Tak ada tempat lain yang harus kutuju selain mengadu pada Rabb, akhirnya langkah tertuntun menuju mushalla. Pada Rabb yang menggenggam jiwa kupinta keselamatan bagi suamiku. Tiada kuasa melainkan Kuasa Illahi Rabbi, yang menghidupkan dan mematikan manusia. Ya Allah, aku minta padamu, selamatkan suamiku, panjangkan umurnya dan berilah kesehatan padanya.
Doa kututup dengan deraian air mata, tak dapat kugambarkan rasa khawatir yang membungkus jiwa. Dalam kegelisahan, aku teringat akan mama mertua dan Mala. Dengan bersegera jemari mengeluarkan ponsel untuk kemudian menelpon keduanya.

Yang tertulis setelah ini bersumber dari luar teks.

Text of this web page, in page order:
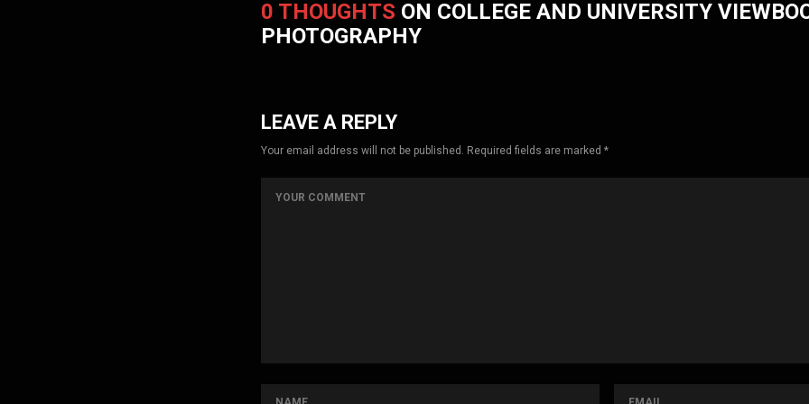
0 THOUGHTS ON COLLEGE AND UNIVERSITY
PHOTOGRAPHY
LEAVE A REPLY
Your email address will not be published. Required fields are marked *
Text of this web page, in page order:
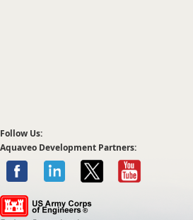
Follow Us:
Aquaveo Development Partners:
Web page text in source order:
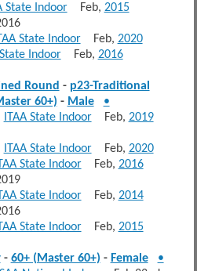
State IndoorFeb, 2015
State IndoorFeb, 2020
State IndoorFeb, 2016
Round - p23-Traditional
60+) - Male
•
ITAA State IndoorFeb, 2019
ITAA State IndoorFeb, 2020
State IndoorFeb, 2016
State IndoorFeb, 2014
State IndoorFeb, 2015
- 60+ (Master 60+) - Female
•
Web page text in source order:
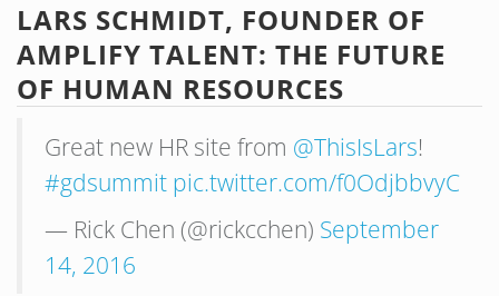
LARS SCHMIDT, FOUNDER OF
AMPLIFY TALENT: THE FUTURE
OF HUMAN RESOURCES
Great new HR site from @ThisIsLars!
#gdsummit pic.twitter.com/f0OdjbbvyC
— Rick Chen (@rickcchen) September
14, 2016
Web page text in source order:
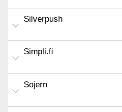
Silverpush
Simpli.fi
Sojern
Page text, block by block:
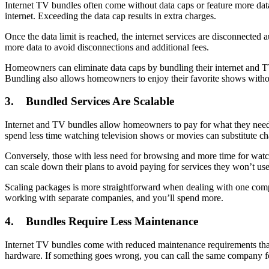
Internet TV bundles often come without data caps or feature more
internet. Exceeding the data cap results in extra charges.
Once the data limit is reached, the internet services are
more data to avoid disconnections and additional fees.
Homeowners can eliminate data caps by bundling their internet and
Bundling also allows homeowners to enjoy their favorite shows
3. Bundled Services Are Scalable
Internet and TV bundles allow homeowners to pay for what they
spend less time watching television shows or movies can substitute
Conversely, those with less need for browsing and more time for
can scale down their plans to avoid paying for services they won’t
Scaling packages is more straightforward when dealing with one
working with separate companies, and you’ll spend more.
4. Bundles Require Less Maintenance
Internet TV bundles come with reduced maintenance requirements
hardware. If something goes wrong, you can call the same company
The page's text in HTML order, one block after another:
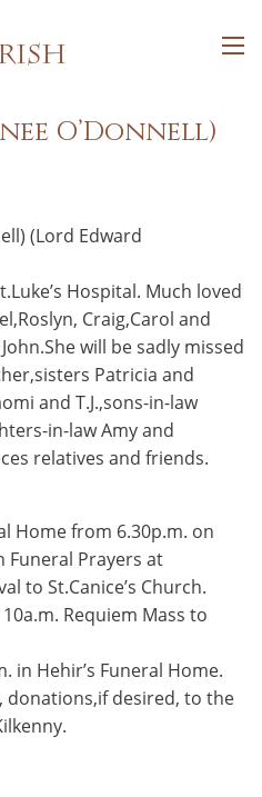
O’Donnell)
(Lord Edward
Hospital. Much loved
Craig,Carol and
will be sadly missed
Patricia and
and T.J.,sons-in-law
in-law Amy and
relatives and friends.
Home from 6.30p.m. on
Funeral Prayers at
to St.Canice’s Church.
Requiem Mass to
in Hehir’s Funeral Home.
donations,if desired, to the
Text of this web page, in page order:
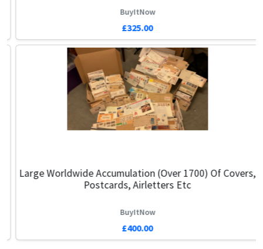
BuyItNow
£325.00
Large Worldwide Accumulation (over 1700) Of Covers,
Postcards, Airletters Etc
BuyItNow
£400.00
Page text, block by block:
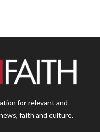
for relevant and
faith and culture.
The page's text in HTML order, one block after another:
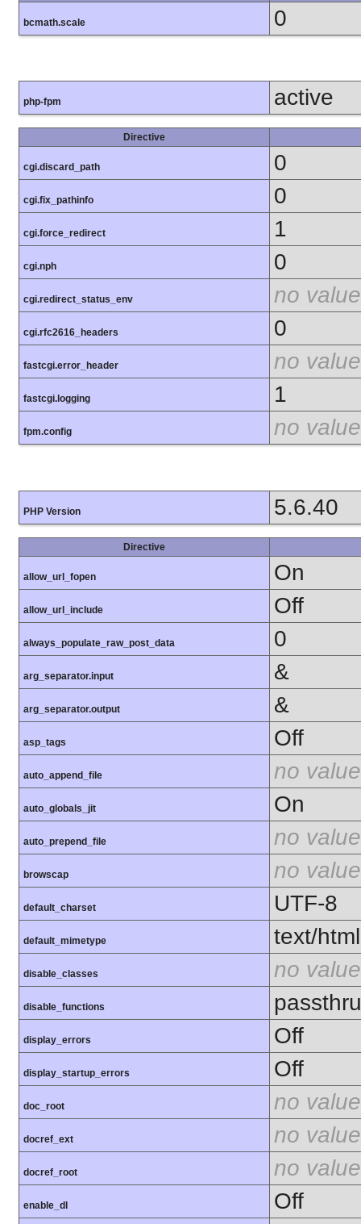
bcmath.scale 0
php-fpm active
Directive
cgi.discard_path 0
cgi.fix_pathinfo 0
cgi.force_redirect 1
cgi.nph 0
cgi.redirect_status_env no value
cgi.rfc2616_headers 0
fastcgi.error_header no value
fastcgi.logging 1
fpm.config no value
PHP Version 5.6.40
Directive
allow_url_fopen On
allow_url_include Off
always_populate_raw_post_data 0
arg_separator.input &
arg_separator.output &
asp_tags Off
auto_append_file no value
auto_globals_jit On
auto_prepend_file no value
browscap no value
default_charset UTF-8
default_mimetype text/html
disable_classes no value
disable_functions
display_errors Off
display_startup_errors Off
doc_root no value
docref_ext no value
docref_root no value
enable_dl
Off
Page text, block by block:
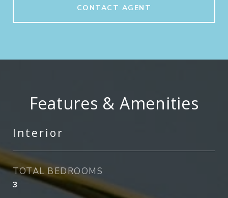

"Ma, Mas Bima kecelakaan."
Diseberang sana mama nampak kesal.
"Apa maksud kamu, Nisa? Mama lagi ada arisan ini."
"Mas Bima, Ma."
"Ada apa sama Bima, kamu kalau bicara yang jelas."
"Mas Bima baru saja mengalami kecelakaan Ma. Sekarang dia ada di rumah sakit, keadaannya kritis dan tengah ditangani di ruang operasi."
"Apa, anakku kecelakaan? Di rumah sakit mana dia ditangani?"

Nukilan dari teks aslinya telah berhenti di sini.